Industry

Machine Learning Models

Client

Confidential

Role

Product Mngr, UX Research

Unpacking the black box: making AI-based visa decisions clearer

Visa applications are complex, but AI based decision making can streamline the process. However, applicants and case officers often struggle with one key issue: why was a case approved or denied? Without clear justification, applicants find it difficult to appeal, and case managers face challenges in verifying decisions. To address this, we designed a case management system that provides transparency into AI based visa decisions and recommendations, ensuring officers can better understand recommendations and applicants receive clear feedback. This case study is based on a real-world explainability project but has been adapted to a different industry to protect confidentiality. While the context differs, the main challenge of making automated decisions understandable remains the same.

Goals

Improve visibility

Increase transparency and visibility into AI based visa decisions.

Reduce decision insights inquiries by 50%

Supporting case managers with better insights to verify or override AI recommendations, so that there is no need for them to raise support tickets to clarify decision reasons.

Enhance trust in the AI model

Enhancing trust in AI by providing insights into the decisioning process.

Approach: understanding the problem through quanititative and qualitative research

In my research approach I combined data analysis, user interviews, and process mapping to uncover key challenges in visa decision transparency. Internal data from applicant inquiries and support tickets provided quantitative insights into where users faced confusion. Afterwards I conducted interviews with case managers and applicant support teams to understand how they interacted with the system and where additional explanation was needed. Mapping existing workflows allowed us to pinpoint critical decision moments and identify gaps in how AI recommendations were presented. These methods helped us define the core usability and communication challenges that needed to be addressed.

Solving the data challenge: making AI decisions readable

Solving the data challenge: making AI decisions readable

Solving the data challenge: making AI decisions readable

One of the biggest obstacles was that previous attempts at improving transparency had failed due to the complexity of AI models and reluctance to introduce changes.

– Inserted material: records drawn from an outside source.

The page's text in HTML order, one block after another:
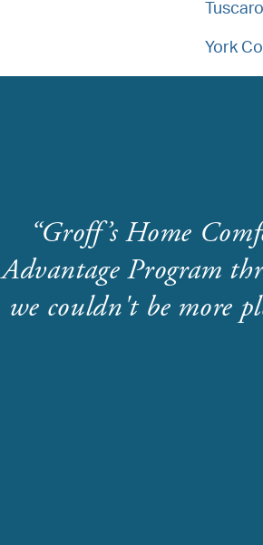
York
Groff’s Home
Advantage Program
we couldn't be more
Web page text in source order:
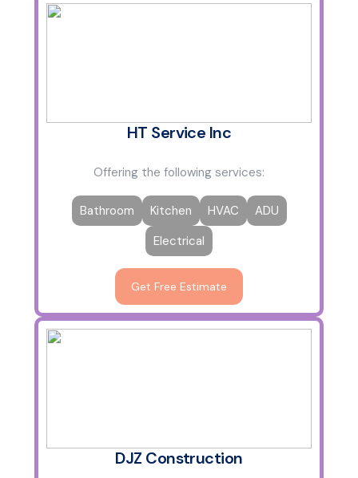
HT Service Inc
Offering the following services:
Bathroom Kitchen HVAC
ADU
Electrical
Get Free Estimate
DJZ Construction
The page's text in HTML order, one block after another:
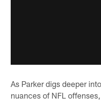
As Parker digs deeper
nuances of NFL
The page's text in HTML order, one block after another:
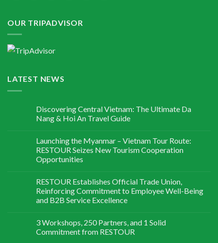
OUR TRIPADVISOR
LATEST NEWS
Discovering Central Vietnam: The Ultimate Da
Nang & Hoi An Travel Guide
Launching the Myanmar – Vietnam Tour Route:
RESTOUR Seizes New Tourism Cooperation
Opportunities
RESTOUR Establishes Official Trade Union,
Reinforcing Commitment to Employee Well-Being
and B2B Service Excellence
3 Workshops, 250 Partners, and 1 Solid
Commitment from RESTOUR
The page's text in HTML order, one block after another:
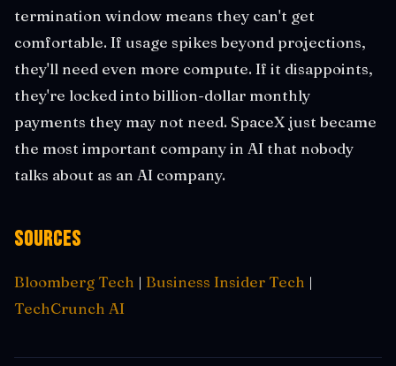
termination window means they can't get
comfortable. If usage spikes beyond projections,
they'll need even more compute. If it disappoints,
they're locked into billion-dollar monthly
payments they may not need. SpaceX just became
the most important company in AI that nobody
talks about as an AI company.
Sources
Bloomberg Tech | Business Insider Tech |
TechCrunch AI
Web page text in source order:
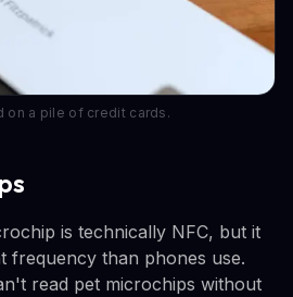
on a pile of credit cards.
is technically NFC, but it
frequency than phones use.
read pet microchips without
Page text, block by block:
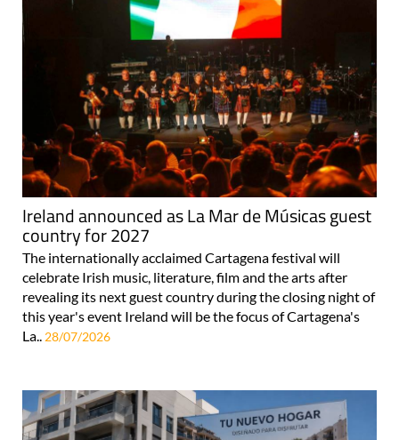
Ireland announced as La Mar de Músicas guest
country for 2027
The internationally acclaimed Cartagena festival will
celebrate Irish music, literature, film and the arts after
revealing its next guest country during the closing night of
this year's event Ireland will be the focus of Cartagena's
La.. 28/07/2026
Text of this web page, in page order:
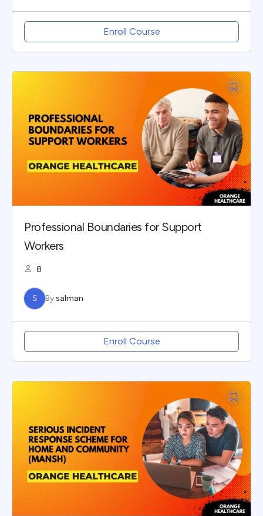
Enroll Course
Professional Boundaries for Support
Workers
8
S Bysalman
Enroll Course
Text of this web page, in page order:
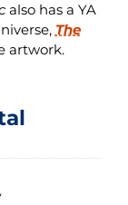
also has a YA
The
artwork.
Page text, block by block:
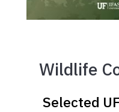
Wildlife
Selected

To move forward, we worked directly with the data science team to:

Themes

Break down AI outputs into structured decision factors

Instead of a single opaque verdict, we categorized reasoning into digestible, explainable components (e.g., "High-Risk Travel Pattern" or "Incomplete Documentation")

Introduce a two layer explanation system

A high-level summary provided a quick overview, while a deep dive section detailed the exact risk factors or supporting data that influenced the decision.

Ensure human oversight remained a key factor

AI provided recommendations, but officers could still provide feedback and have the tools to review, override, or request further details.

Design and iteration: bringing insights in front of our users

With the information architecture and data foundation in place, we turned to the user experience. The existing system presented visa outcomes as Approved or Declined with little context and mainly raw data. We needed a way to display key decision factors without overwhelming users.

Introducing visual decision summary

We replaced the simple approval and rejection label with a decision breakdown chart, highlighting the top factors influencing the outcome. The challenge was to choose a visualization that could work well with the reason categories. These categories were dynamic and could vary per case. In addition, the impact could be widely distributed, which required us to present more than 5 reason categories as originally anticipated.

Decision reason narrative

A new "Learn more" functionality provided officers with AI-generated reasoning in plain language, allowing them to review supporting data at a glance.

Balancing AI and human decision-making

To make sure that the case managers can still effectively provide feedback and perform overrides, we made sure that calls to action were highly visible. In addition, an activity log was added to provide further context into what happened to each case.

Finalising the case dashboard and case detail screen

Once the core concepts were validated, we moved to high-fidelity design, focusing on two critical areas: the case dashboard and the case detail screen. Before the full rollout, beta testing was conducted with a select group of case officers to ensure the system met usability expectations. Feedback from this phase led to refinements, such as improved decision summaries, clearer visual hierarchies, and adjustments to how overrides were displayed.

Outcome and impact: a system users can trust

Similar implementations in other industries have shown that providing structured decision insights leads to faster verification, reduced inquiries, and increased trust in AI powered decision making. By integrating explainability into the system, case managers can work more efficiently, and applicants gain better visibility into their decisions. Early testing suggested that these improvements helped reduce confusion, streamline case reviews, and improve confidence in automated recommendations. This project reinforced the importance of bridging AI and human oversight to create fair, transparent, and actionable decision-making systems.